Marketing blurb: Wolfgang Spohn presents the first full account of the dynamic laws of belief, by means of ranking theory. This book is his presentation of ranking theory and its ramifications. He motivates and introduces the basic notion of a ranking function, which recognizes degrees of belief and at the same time accounts for belief simpliciter. He provides a measurement theory for ranking functions, accounts for auto-epistemology in ranking-theoretic terms, and explicates the basic notion of a (deductive or non-deductive) reason. The rich philosophical applications of Spohn's theory include: a new account of lawlikeness, an account of ceteris paribus laws, a new perspective on dispositions, a rich and detailed theory of deterministic causation, an understanding of natural modalities as an objectification of epistemic modalities, an account of the experiential basis of belief--and thus a restructuring of the debate on foundationalism and coherentism (and externalism and contextualism)--and, finally, a revival of fundamental a priori principles of reason fathoming the basics of empiricism and the relation between reason and truth, and concluding in a proof of a weak principle of causality. All this is accompanied by thorough comparative discussions, on a general level as well as within each topic, and in particular with respect to probability theory.

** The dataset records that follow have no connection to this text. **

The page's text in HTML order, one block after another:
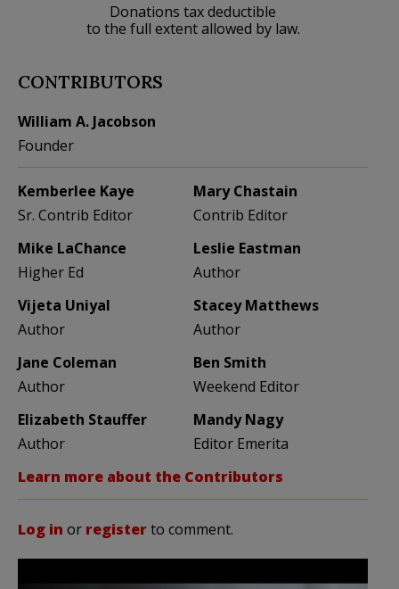
Donations tax deductible
to the full extent allowed by law.
CONTRIBUTORS
William A. Jacobson
Founder
Kemberlee Kaye
Sr. Contrib Editor
Mary Chastain
Contrib Editor
Mike LaChance
Higher Ed
Leslie Eastman
Author
Vijeta Uniyal
Author
Stacey Matthews
Author
Jane Coleman
Author
Ben Smith
Weekend Editor
Elizabeth Stauffer
Author
Mandy Nagy
Editor Emerita
Learn more about the Contributors
Log in or registerto comment.
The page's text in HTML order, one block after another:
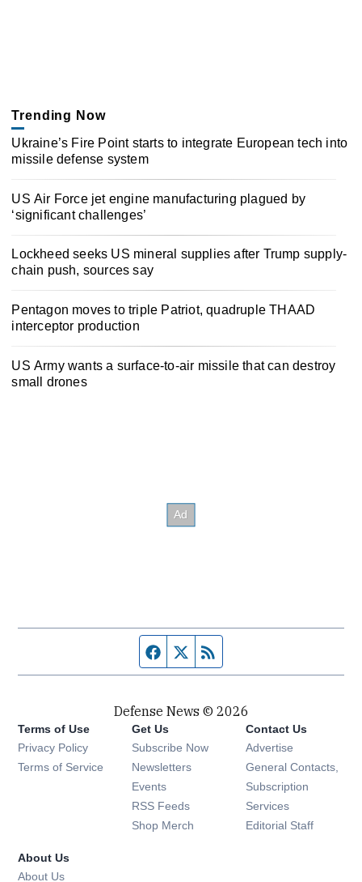
Trending Now
Ukraine’s Fire Point starts to integrate European tech into
missile defense system
US Air Force jet engine manufacturing plagued by
‘significant challenges’
Lockheed seeks US mineral supplies after Trump supply-
chain push, sources say
Pentagon moves to triple Patriot, quadruple THAAD
interceptor production
US Army wants a surface-to-air missile that can destroy
small drones
Facebook page
Twitter feed
Defense News © 2026
Terms of Use
Privacy Policy
Terms of Service
Get Us
Subscribe Now
Newsletters Opens in new window
Events Opens in new window
RSS Feeds Opens in new window
Shop Merch Opens in new window
Contact Us
Advertise
General Contacts,
Subscription
Services
Editorial Staff
About Us
About Us
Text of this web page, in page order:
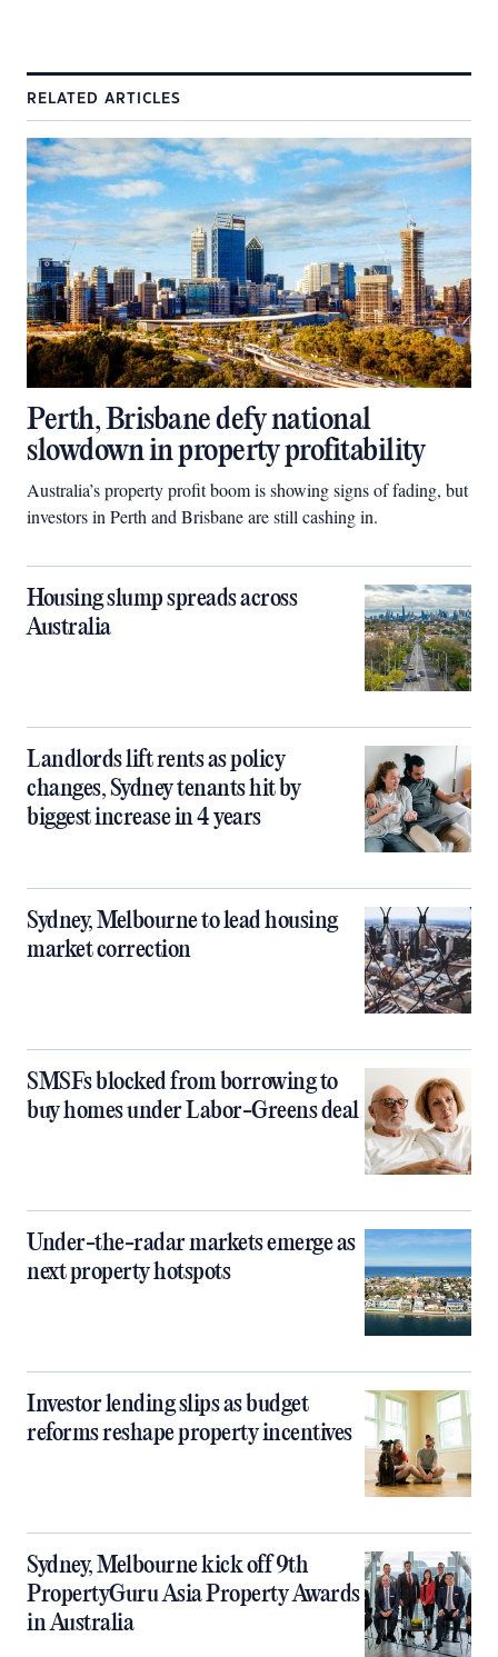
RELATED ARTICLES
Perth, Brisbane defy national
slowdown in property profitability
Australia’s property profit boom is showing signs of fading, but
investors in Perth and Brisbane are still cashing in.
Housing slump spreads across
Australia
Landlords lift rents as policy
changes, Sydney tenants hit by
biggest increase in 4 years
Sydney, Melbourne to lead housing
market correction
SMSFs blocked from borrowing to
buy homes under Labor-Greens deal
Under-the-radar markets emerge as
next property hotspots
Investor lending slips as budget
reforms reshape property incentives
Sydney, Melbourne kick off 9th
PropertyGuru Asia Property Awards
in Australia
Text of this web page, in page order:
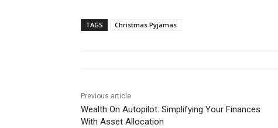
TAGS Christmas Pyjamas
Previous article
Wealth On Autopilot: Simplifying Your Finances
With Asset Allocation
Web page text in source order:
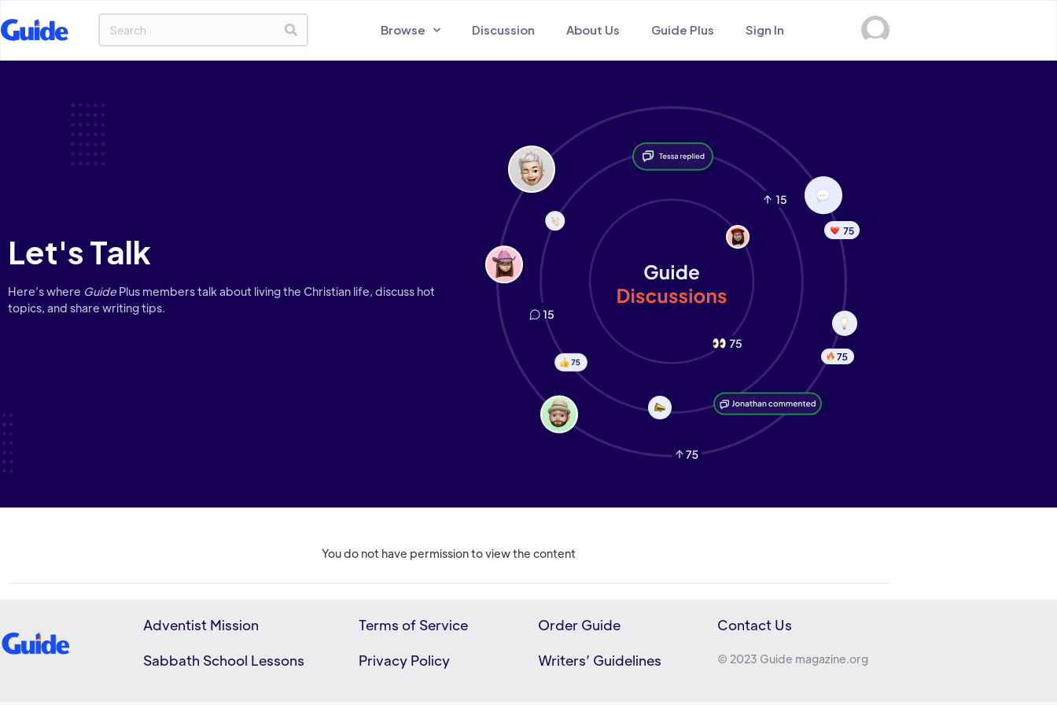
Browse Discussion About Us Guide Plus Sign In
Let's Talk
Here’s where Guide Plus members talk about living the Christian life, discuss hot
topics, and share writing tips.
You do not have permission to view the content
Adventist Mission
Sabbath School Lessons
Terms of Service
Privacy Policy
Order Guide
Writers’ Guidelines
Contact Us
© 2023 Guide magazine.org
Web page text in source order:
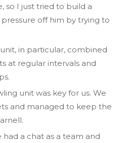
so I just tried to build a
off him by trying to
in particular, combined
at regular intervals and
unit was key for us. We
and managed to keep the
had a chat as a team and

All core combinators in this library always deduplicate values by their hashable identity, keeping only the first occurrence (with the minimal rank) for each hashable value. Unhashable values (such as lists or dicts) are always yielded, even if repeated. This deduplication is always enabled and is not user-configurable. Deduplication is performed lazily as values are generated, so infinite/lazy structures are supported.
For more details, see the Python reference documentation (docs/python_reference.md) and the Sphinx API docs.
See LICENSE.
USE AT YOUR OWN RISK
This software is provided "as is", without warranty of any kind, express or implied, including but not limited to the warranties of merchantability, fitness for a particular purpose, and noninfringement. In no event shall the authors or copyright holders be liable for any claim, damages, or other liability, whether in an action of contract, tort, or otherwise, arising from, out of, or in connection with the software or the use or other dealings in the software.
This library is experimental and intended for research and educational purposes. It implements theoretical concepts from Ranking Theory and may contain bugs, incomplete implementations, or conceptual errors. The authors make no guarantees about the correctness, completeness, or suitability of this software for any particular purpose.
No Warranties:
- No warranty of merchantability
- No warranty of fitness for a particular purpose
- No warranty of non-infringement
- No guarantee of accuracy or reliability
- No guarantee of maintenance or support
Limitations:
- This is experimental software
- May contain bugs or theoretical errors
- Not intended for production use without thorough testing
- Results should be validated independently
- Use at your own risk
By using this software, you acknowledge that you have read this disclaimer and agree to use the software at your own risk.